Abstract:
Observations collected by the NASA Soil Moisture Active Passive (SMAP) mission are directly related to surface soil moisture (0-5 cm). Several of the key applications targeted by SMAP, however, require knowledge of root zone soil moisture (0-100 cm). The foremost objective of the SMAP Surface and Root Zone Soil Moisture (L4_SM) data product is to fill this gap and provide estimates of root zone soil moisture that are informed by and are consistent with SMAP observations. Such estimates are obtained by merging SMAP brightness temperature observations with estimates from a land surface model in the NASA Goddard Earth Observing System, version 5 (GEOS-5) land data assimilation system. The land surface model component of the system, the Catchment model, is driven with observations-based surface meteorological forcing data, including precipitation, which is the most important driver for soil moisture.
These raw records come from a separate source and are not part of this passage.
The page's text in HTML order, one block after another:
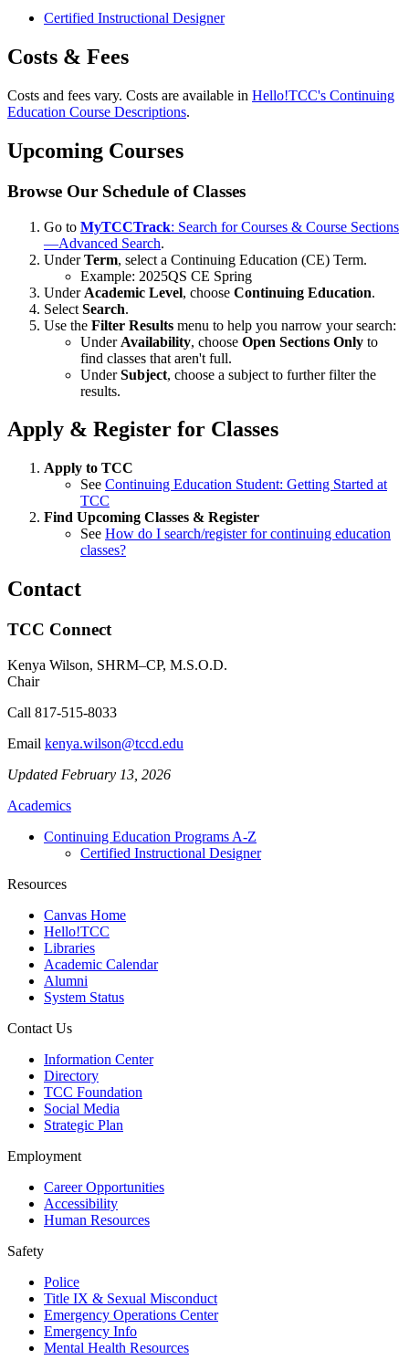
Certified Instructional Designer
Costs & Fees
Costs and fees vary. Costs are available in Hello!TCC's Continuing
Education Course Descriptions.
Upcoming Courses
Browse Our Schedule of Classes
Go to MyTCCTrack: Search for Courses & Course Sections
—Advanced Search.
UnderTerm, select a Continuing Education (CE) Term.
Example: 2025QS CE Spring
Under Academic Level, choose Continuing Education.
Select Search.
Use the Filter Results menu to help you narrow your search:
Under Availability, choose Open Sections Only to
find classes that aren't full.
UnderSubject, choose a subject to further filter the
results.
Apply & Register for Classes
Apply to TCC
See Continuing Education Student: Getting Started at
TCC
Find Upcoming Classes & Register
See How do I search/register for continuing education
classes?
Contact
TCC Connect
Kenya Wilson, SHRM–CP, M.S.O.D.
Chair
Call 817-515-8033
Email kenya.wilson@tccd.edu
Updated February 13, 2026
Academics
Continuing Education Programs A-Z
Certified Instructional Designer
Resources
Canvas Home
Hello!TCC
Libraries
Academic Calendar
Alumni
System Status
Contact Us
Information Center
Directory
TCC Foundation
Social Media
Strategic Plan
Employment
Career Opportunities
Accessibility
Human Resources
Safety
Police
Title IX & Sexual Misconduct
Emergency Operations Center
Emergency Info
Mental Health Resources

The model also encapsulates knowledge of key land surface processes, including the vertical transfer of soil moisture between the surface and root zone reservoirs. A radiative transfer model to simulate brightness temperatures was calibrated using L-band observations from the Soil Moisture and Ocean Salinity (SMOS) mission.
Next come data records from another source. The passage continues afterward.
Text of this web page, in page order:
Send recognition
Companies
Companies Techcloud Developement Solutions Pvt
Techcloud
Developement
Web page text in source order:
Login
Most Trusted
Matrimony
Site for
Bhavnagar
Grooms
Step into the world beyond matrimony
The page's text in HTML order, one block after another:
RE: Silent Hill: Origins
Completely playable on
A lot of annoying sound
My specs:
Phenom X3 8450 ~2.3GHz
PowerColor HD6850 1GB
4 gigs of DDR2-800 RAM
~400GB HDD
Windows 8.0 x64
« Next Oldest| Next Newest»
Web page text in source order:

The horizontally distributed ensemble Kalman filter update step considers the respective uncertainties of the model estimates and the observations, resulting in a soil moisture and soil temperature analysis at 9 km resolution that is, in theory, superior to satellite or model estimates alone. Moreover, error estimates for the L4_SM product are generated as a by-product of the data assimilation system. Early mission results indicate that the L4_SM product meets the root-mean-square error target of 0.04 m3/m3 (after removal of the long-term mean differences). An investigation of the observation-minus-forecast residuals further reveals modest biases in the assimilation system. It also demonstrates where the assimilation system overestimates or underestimates the actual errors, suggesting avenues for future calibration and algorithm enhancements.